*** Extracted entries Section Begins ***

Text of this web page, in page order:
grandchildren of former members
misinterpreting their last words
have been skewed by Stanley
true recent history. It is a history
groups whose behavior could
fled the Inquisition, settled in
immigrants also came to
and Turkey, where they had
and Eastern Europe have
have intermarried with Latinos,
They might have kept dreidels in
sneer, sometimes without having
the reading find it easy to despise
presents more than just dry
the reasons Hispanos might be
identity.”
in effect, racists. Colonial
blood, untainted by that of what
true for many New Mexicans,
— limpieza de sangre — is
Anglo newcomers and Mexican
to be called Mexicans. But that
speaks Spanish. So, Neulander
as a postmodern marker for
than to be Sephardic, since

*** Extracted entries Section Ends ***

### [Task to complete]
Starting with the line that contains "true for many", output every line through the end of the listing above, unchanged.

### [Final answer]
true for many New Mexicans,
— limpieza de sangre — is
Anglo newcomers and Mexican
to be called Mexicans. But that
speaks Spanish. So, Neulander
as a postmodern marker for
than to be Sephardic, since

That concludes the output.